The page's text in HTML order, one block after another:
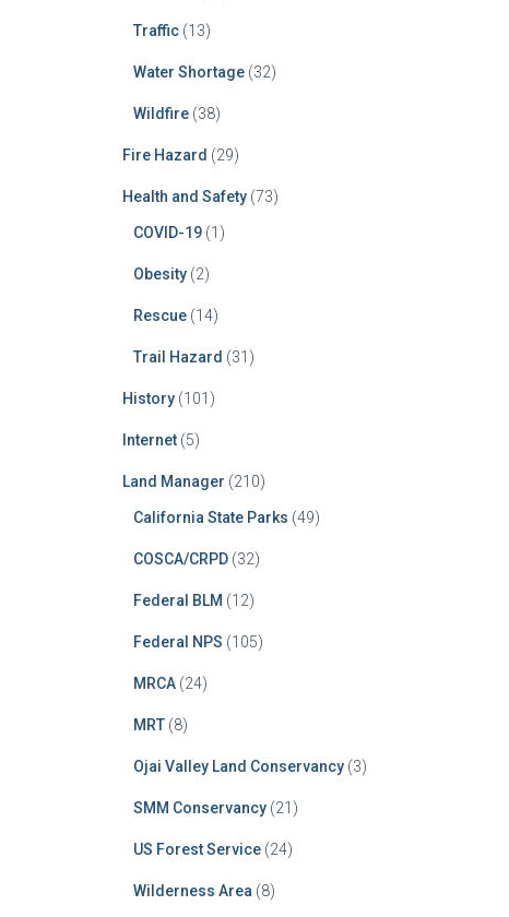
Traffic(13)
Water Shortage(32)
Wildfire(38)
Fire Hazard (29)
Health and Safety(73)
COVID-19(1)
Obesity(2)
Rescue(14)
Trail Hazard (31)
History(101)
Internet(5)
Land Manager (210)
California State Parks (49)
COSCA/CRPD(32)
Federal BLM (12)
Federal NPS (105)
MRCA(24)
MRT(8)
Ojai Valley Land Conservancy(3)
SMM Conservancy(21)
US Forest Service(24)
Wilderness Area (8)

EXERCISE DETAILS => What lines in the listing contain "Land"? Copy them all.

ANSWER BOX =>
Land Manager (210)
Ojai Valley Land Conservancy(3)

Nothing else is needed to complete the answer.